I don’t intend to stop eating.
So what on earth am I going to do? This is a great question and the answer is a work in progress. Maybe I should have figured it out before I quit my job but there were a number of factors that went into that decision and it just couldn’t wait any longer. (If you are interested in hearing all about it, feel free to visit my blog) In order to stretch my limited funds, I am already implementing a number of new rules. (If I had started this sooner I might not be so stressed about the money now.)

  • I am making coffee at home. Even if you drink only plain, black coffee (which I usually do) Starbucks is a $60/month obsession and that is for one cup a day. It’s much more than that if you’re going for lattes and those frozen-almost-a-milkshake-but-with-caffeine kind of drinks.
  • Gas is expensive! Are there errands you could run on foot? Do it! You can get your exercise and give up your expensive gym membership and save the gas money. (You may think these are minimal amounts but it adds up. If you are in an area where this is possible, consider it.) Plus, the walk will be good for body and mind.
  • Each of us have a list of things we know we are going to buy on a regular basis. Generally speaking, in regards to the things we know we buy a lot, we know the cheapest place to get them. If you don’t know then start paying attention to how much you spend on these purchases and (assuming it is not a big difference is gas usage) go there. The cheapest place may not be the most convenient, but if money is really tight, every dollar counts.
    • Gas is a big item that we all buy on a regular basis. The difference in price per gallon is not usually huge from one station to another. But how many gallons of gas do you purchase in a year? Figure out where the cheapest gas station is that you already drive by regularly. Start getting all of your gas there.
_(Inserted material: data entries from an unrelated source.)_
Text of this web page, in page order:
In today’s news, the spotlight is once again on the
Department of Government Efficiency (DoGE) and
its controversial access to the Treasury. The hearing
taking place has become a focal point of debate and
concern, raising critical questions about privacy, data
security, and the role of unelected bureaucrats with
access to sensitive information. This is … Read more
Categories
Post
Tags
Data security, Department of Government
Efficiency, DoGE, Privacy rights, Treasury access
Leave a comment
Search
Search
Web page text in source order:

    • I know that produce is cheapest at the grocery store ½ mile to the east and that meat is cheapest at the grocery store ½ mile to the west. I try to lump my purchases together accordingly. That’s not to say I never pick up a red onion while I’m buying chicken. But the majority of my purchases come from whichever is cheaper now.
  • I am a big basketball fan. I like to go out to watch my team play and I think it is important that I don’t totally abandon all social activities. My first plan of attack on this was to drink fewer drinks during the game. I’m also shopping for the cheapest places to get one drink that I can slowly sip and still enjoy the social atmosphere of watching my boys play while sitting at the bar. (I can’t watch at home- I haven’t paid for cable in 5 years. This, by the way, was the best decision I ever made. Money saved AND time gained!) Also, check out happy hours. I can grab a drink with a friend for $3, have some time out of the house and not feel like I’m seriously impacting my financial state.
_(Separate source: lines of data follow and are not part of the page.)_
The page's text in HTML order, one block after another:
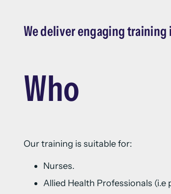
We deliver engaging
Who
Our training is suitable for:
Nurses.
Allied Health Professionals
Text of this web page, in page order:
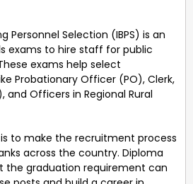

  • Food! This is one thing that nearly every person in this country can save money on. It is something every one of us consumes every day. And we can’t stop spending money on it, no matter how much we would like to. But we can:
    • Eat out less. This one explains itself. We all know that eating out costs more than cooking our own meals.
    • Eat out cheaper. For me, the biggest reason I go out to eat is to be social. I am there to enjoy the company but I can easily be suckered into the $14 dollar dinner instead of the $8 burger. But if I am there for the company, the $8 burger is totally sufficient. Maybe even just ordering a side of something if I’m not really all that hungry. I am focusing on the reason I am there. I can enjoy steak at home or the company of eating at a restaurant with friends. I don’t need both.
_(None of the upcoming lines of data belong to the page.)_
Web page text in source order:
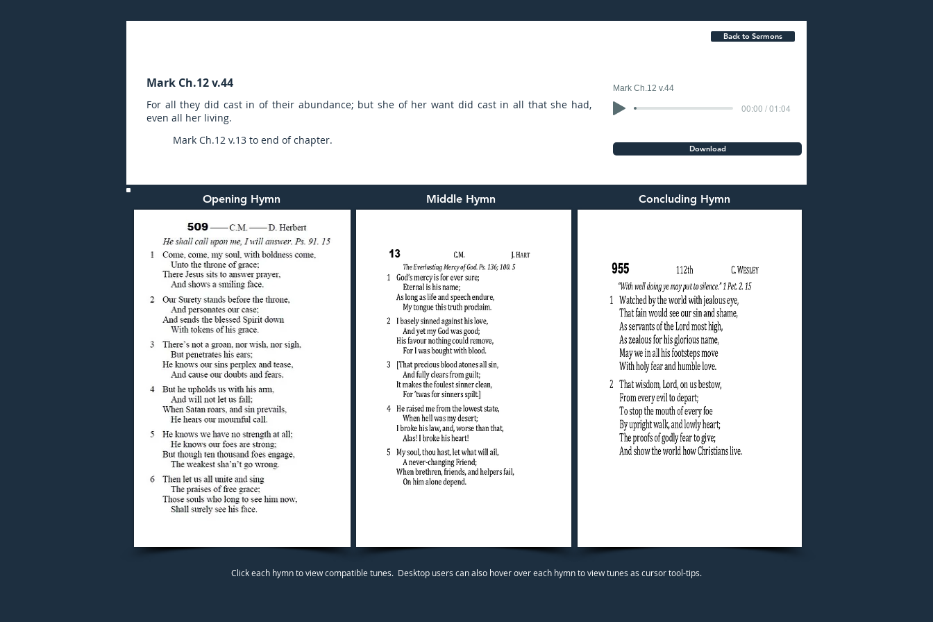
Back to Sermons
Mark Ch.12 v.44
For all they did cast in of their abundance; but she of her want did cast in all that she had,
even all her living.
Mark Ch.12 v.13 to end of chapter.
Mark Ch.12 v.44
00:00 / 01:04
Download
Opening Hymn Middle Hymn Concluding Hymn
Click each hymn to view compatible tunes. Desktop users can also hover over each hymn to view tunes as cursor tool-tips.

    • Eat everything I pay for. This is huge. We throw away so much food in this country. Especially those of us that are single. Our grocery stores aren’t set up for us single folk. Very few items are sold in single servings. So we have to commit to eating the same meal three or four days in a row or realize that certain ingredients will go bad before we eat them. I have to eat, and I want to eat good, healthy food. We all love variety but do we need it? Not really. Tonight is the fourth night I have eaten the same salad. It is a great salad. Spinach, heirlooms, red onions, feta and balsamic/olive oil for dressing. Tonight I ran out of spinach. But I am going to snack on the tomatoes until they are gone. The feta will go into a couple of omelets with the red onion- eggs are an excellent, cheap protein. And the eggs are also being brought to work, hard boiled, for lunch. I am really trying not to let any food go bad. (This counts for those restaurant meals too. You don’t have to have a lot left in order to make it a snack later that night. If there is food on your plate, bring it home! Eat it!)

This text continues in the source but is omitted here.